■ Your assignment:
Reproduce precisely the lines of the listing below, starting with the line that contains "(EANN 2017) in Athens, Greece, between 25-27" and stopping after the line that contains "This website uses"; include nothing else.
Data shown Block Start
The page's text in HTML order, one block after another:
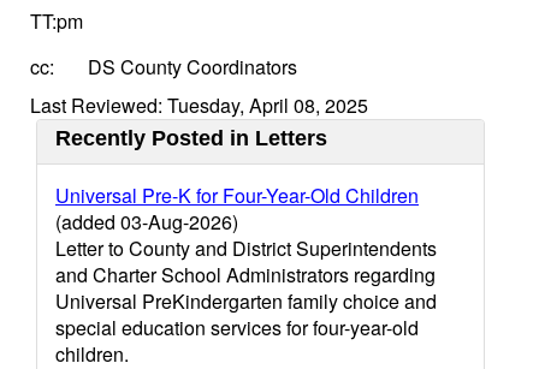
TT:pm
cc: DS County Coordinators
Last Reviewed: Tuesday, April 08, 2025
Recently Posted in Letters
Universal Pre-K for Four-Year-Old Children
(added 03-Aug-2026)
Letter to County and District Superintendents
and Charter School Administrators regarding
Universal PreKindergarten family choice and
special education services for four-year-old
children.
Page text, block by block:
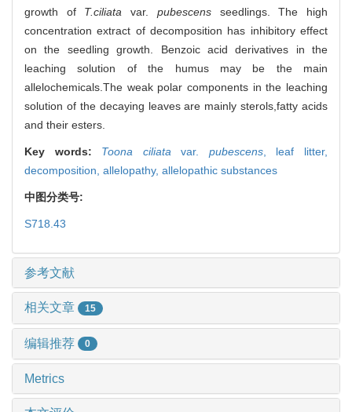
growth of T.ciliata var. pubescensseedlings. The high
concentration extract of decomposition has inhibitory effect
on the seedling growth. Benzoic acid derivatives in the
leaching solution of the humus may be the main
allelochemicals.The weak polar components in the leaching
solution of the decaying leaves are mainly sterols,fatty acids
and their esters.
Key words: Toona ciliata var. pubescens, leaf litter,
decomposition, allelopathy, allelopathic substances
中图分类号:
S718.43
参考文献
相关文章 15
编辑推荐 0
Metrics
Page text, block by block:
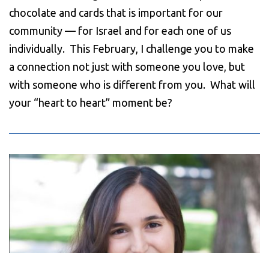
chocolate and cards that is important for our
community — for Israel and for each one of us
individually. This February, I challenge you to make
a connection not just with someone you love, but
with someone who is different from you. What will
your “heart to heart” moment be?
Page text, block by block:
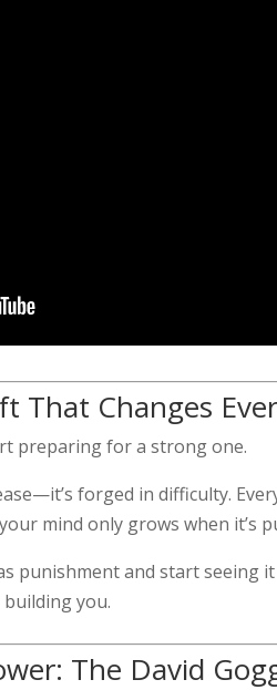
That Changes
preparing for a strong one.
forged in difficulty.
mind only grows when it’s
punishment and start seeing
you.
The David
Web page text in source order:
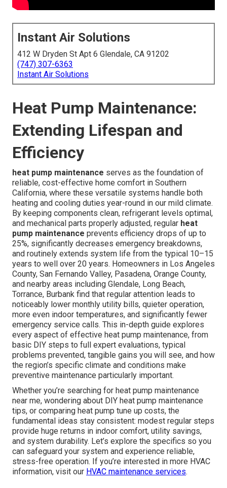
Instant Air Solutions
412 W Dryden St Apt 6 Glendale, CA 91202
(747) 307-6363
Instant Air Solutions
Heat Pump Maintenance:
Extending Lifespan and
Efficiency
heat pump maintenance serves as the foundation of
reliable, cost-effective home comfort in Southern
California, where these versatile systems handle both
heating and cooling duties year-round in our mild climate.
By keeping components clean, refrigerant levels optimal,
and mechanical parts properly adjusted, regular heat
pump maintenance prevents efficiency drops of up to
25%, significantly decreases emergency breakdowns,
and routinely extends system life from the typical 10–15
years to well over 20 years. Homeowners in Los Angeles
County, San Fernando Valley, Pasadena, Orange County,
and nearby areas including Glendale, Long Beach,
Torrance, Burbank find that regular attention leads to
noticeably lower monthly utility bills, quieter operation,
more even indoor temperatures, and significantly fewer
emergency service calls. This in-depth guide explores
every aspect of effective heat pump maintenance, from
basic DIY steps to full expert evaluations, typical
problems prevented, tangible gains you will see, and how
the region’s specific climate and conditions make
preventive maintenance particularly important.
Whether you’re searching for heat pump maintenance
near me, wondering about DIY heat pump maintenance
tips, or comparing heat pump tune up costs, the
fundamental ideas stay consistent: modest regular steps
provide huge returns in indoor comfort, utility savings,
and system durability. Let’s explore the specifics so you
can safeguard your system and experience reliable,
stress-free operation. If you’re interested in more HVAC
information, visit our HVAC maintenance services.
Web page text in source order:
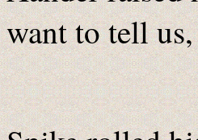
want to tell
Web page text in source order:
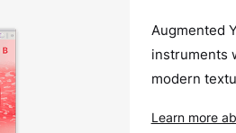
Augmented
instruments
modern
Learn more
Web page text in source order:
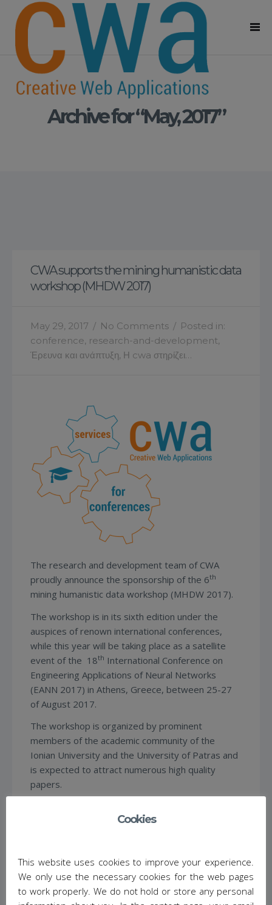
Archive for “May, 2017”
CWA supports the mining humanistic data
workshop (MHDW 2017)
May 29, 2017 / No Comments / Posted in:
conference, research-and-development,
Έρευνα και ανάπτυξη, Η cwa στηρίζει…
The research and development team of CWA
proudly announce the sponsorship of the 6th
mining humanistic data workshop (MHDW 2017).
The workshop is in its sixth edition under the
auspices of renown international conferences,
while this year will be taking place as a satellite
event of the 18th International Conference on
Engineering Applications of Neural Networks
(EANN 2017) in Athens, Greece, between 25-27
of August 2017.
The workshop is organized by prominent
members of the academic community of the
Ionian University and the University of Patras and
is expected to attract numerous high quality
papers.
Share This:
Cookies
This website uses cookies to improve your experience.
We only use the necessary cookies for the web pages
to work properly. We do not hold or store any personal
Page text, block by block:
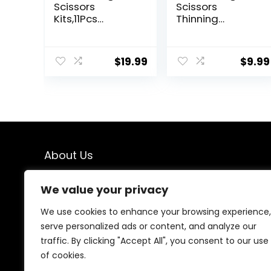
We value your privacy
We use cookies to enhance your browsing experience,
serve personalized ads or content, and analyze our
traffic. By clicking "Accept All", you consent to our use
of cookies.
Scissors
Kits,11Pcs
Kit with
Comb,Clips,Cap
Barber,Salon,Ho
me,Men,Women
$19.99
Scissors
Thinning
Barber Sharp
Hair Scissors $9.99
About Us
We created this platform to help people find the best
deals available online without wasting time searching
multiple websites. We carefully select valuable offers,
focus on genuine savings, and make smart shopping
simple, fast, and trustworthy for everyone.
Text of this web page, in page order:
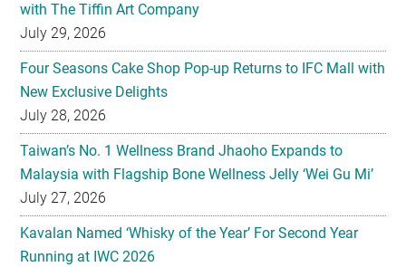
with The Tiffin Art Company
July 29, 2026
Four Seasons Cake Shop Pop-up Returns to IFC Mall with
New Exclusive Delights
July 28, 2026
Taiwan’s No. 1 Wellness Brand Jhaoho Expands to
Malaysia with Flagship Bone Wellness Jelly ‘Wei Gu Mi’
July 27, 2026
Kavalan Named ‘Whisky of the Year’ For Second Year
Running at IWC 2026
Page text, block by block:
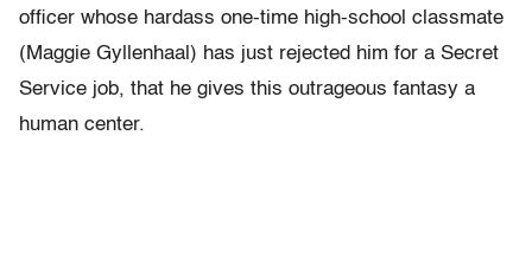
officer whose hardass one-time high-school classmate
(Maggie Gyllenhaal) has just rejected him for a Secret
Service job, that he gives this outrageous fantasy a
human center.
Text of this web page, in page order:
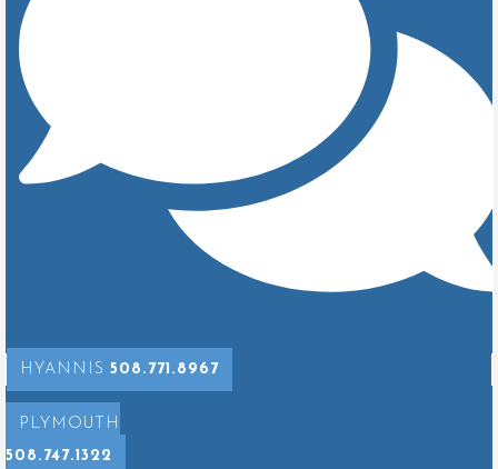
HYANNIS 508.771.8967
PLYMOUTH
508.747.1322
Implant Removal with Mastopexy
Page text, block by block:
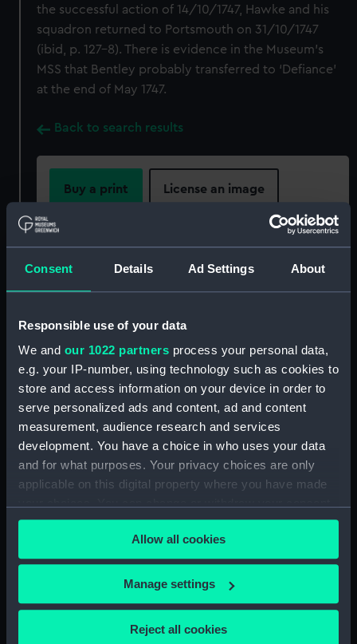
Consent Details Ad Settings About
Responsible use of your data
We and our 1022 partners process your personal data,
e.g. your IP-number, using technology such as cookies to
store and access information on your device in order to
serve personalized ads and content, ad and content
measurement, audience research and services
development. You have a choice in who uses your data
and for what purposes. Your privacy choices are only
applicable on this digital property where you have made
any time from the Cookie Declaration or by clicking on
the Privacy trigger icon.
If you allow, we would also like to:
Collect information about your geographical
Allow all cookies
Manage settings
Reject all cookies
the successful action of 14/10/1747, Hawke and his
squadron returned to Portsmouth on 31/10/1747
(ibid, p. 127-8). There is evidence in the Museum’s
MSS that Bentley probably transferred to ‘Defiance’
at the end of May 1747.
Back to search results
Buy a print License an image
Share:
For more information about using images from
our Collection, please contactRMG Images.
Object details
Collection: Fine art
Type: Drawing
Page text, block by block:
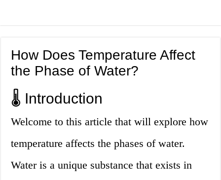
How Does Temperature Affect
the Phase of Water?
🌡️ Introduction
Welcome to this article that will explore how
temperature affects the phases of water.
Water is a unique substance that exists in
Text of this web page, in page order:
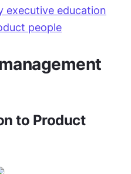
executive education
people
to Product
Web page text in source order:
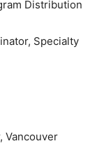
Data shown Block End
■ Exercise result:
(EANN 2017) in Athens, Greece, between 25-27
of August 2017.
The workshop is organized by prominent
members of the academic community of the
Ionian University and the University of Patras and
is expected to attract numerous high quality
papers.
Share This:
Cookies
This website uses cookies to improve your experience.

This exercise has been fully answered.